Alice Trumbull Mason
Alice Trumbull Mason (1904–1971) was an American painter and printmaker. She was descended from renowned history painter John Trumbull through her father. Beginning in 1921, she studied art in Rome, attending the British Academy in 1923. She settled in New York by 1927 and took classes at the National Academy of Design and the Grand Central Art Galleries until 1931, where she was taught by artist Arshile Gorky who introduced her to European modernists. While her earlier works were biomorphic or pure abstraction, her knowledge of Byzantine architecture later infused her compositions with an architectural dimension. Trumbull Mason wrote that she became devoted to abstraction in 1929, "[A]fter happily painting these realistic things, I said to myself, 'What do I really know?' I knew the shape of my canvas and the use of my colors and I was completely joyful not to be governed by representing things anymore." Trumbull Mason married Warwood Mason in 1928 or 1930.
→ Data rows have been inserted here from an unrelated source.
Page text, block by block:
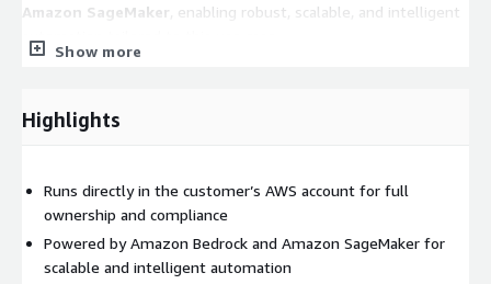
Amazon SageMaker , enabling robust, scalable, and intelligent
Show more
Highlights
Runs directly in the customer’s AWS account for full
ownership and compliance
Powered by Amazon Bedrock and Amazon SageMaker for
scalable and intelligent automation
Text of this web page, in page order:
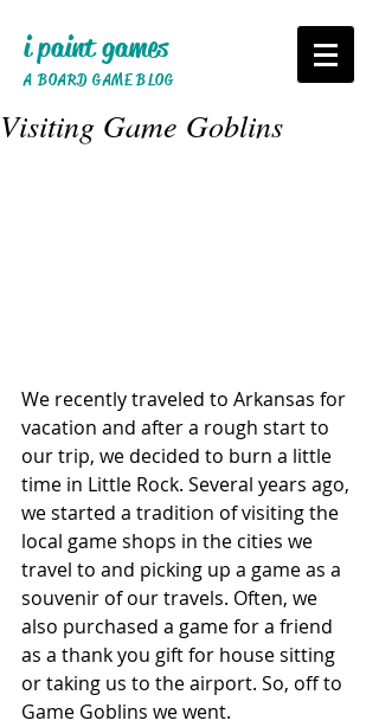
i paint games
A BOARD GAME BLOG
Visiting Game Goblins
We recently traveled to Arkansas for
vacation and after a rough start to
our trip, we decided to burn a little
time in Little Rock. Several years ago,
we started a tradition of visiting the
local game shops in the cities we
travel to and picking up a game as a
souvenir of our travels. Often, we
also purchased a game for a friend
as a thank you gift for house sitting
or taking us to the airport. So, off to
Game Goblins we went.
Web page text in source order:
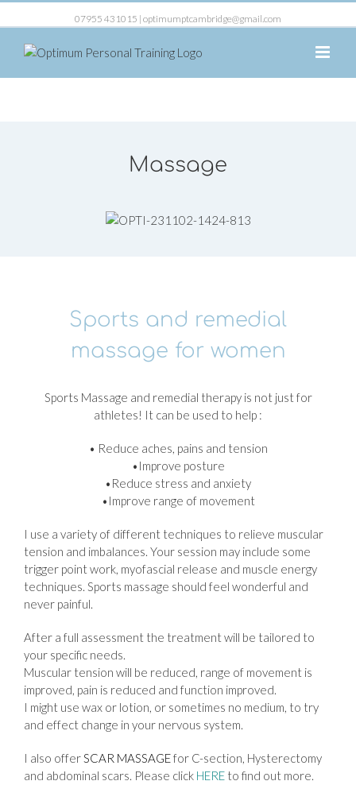
07955 431015 | optimumptcambridge@gmail.com
Massage
Sports and remedial
massage for women
Sports Massage and remedial therapy is not just for
athletes! It can be used to help :
• Reduce aches, pains and tension
•Improve posture
•Reduce stress and anxiety
•Improve range of movement
I use a variety of different techniques to relieve muscular
tension and imbalances. Your session may include some
trigger point work, myofascial release and muscle energy
techniques. Sports massage should feel wonderful and
never painful.
After a full assessment the treatment will be tailored to
your specific needs.
Muscular tension will be reduced, range of movement is
improved, pain is reduced and function improved.
I might use wax or lotion, or sometimes no medium, to try
and effect change in your nervous system.
I also offerSCAR MASSAGEfor C-section, Hysterectomy
and abdominal scars. Please click HERE to find out more.
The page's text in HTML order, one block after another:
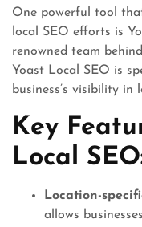
One powerful tool
local SEO efforts is
renowned team
Yoast Local SEO is
business’s visibility in
Key
Local
Location-
allows
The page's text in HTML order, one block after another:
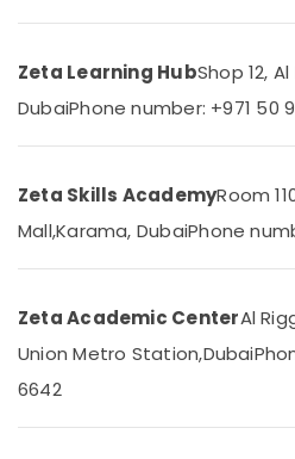
Dubai
Online
Tuition
CBSE
in
Tuition
in
Rated
Media &
&
Events &
Automotive
Restaurants
Sub
Zeta Learning HubShop 12,
DubaiPhone number: +971 50
Zeta Skills AcademyRoom
Mall,Karama, DubaiPhone
Zeta Academic CenterAl
Union Metro Station,Dubai
6642

While her two children were small, she took up poetry and corresponded with Gertrude Stein before resuming her painting in 1934. By the mid-1930s Alice Trumbull Mason was one of the leading abstract artists in New York. Together with 38 other artists, Trumbull Mason formed American Abstract Artists. She had her first solo exhibition in 1942 at the Museum of Living Art at New York University. Trumbull Mason studied etching in 1944 and continued to experiment with other forms of printmaking. Her works received little recognition while she was alive. After the death of her son in 1958, she struggled with depression and alcoholism. She painted her last work in 1969 and died in New York City in 1971. Two years later the Whitney Museum of American Art hosted a retrospective exhibition of her works.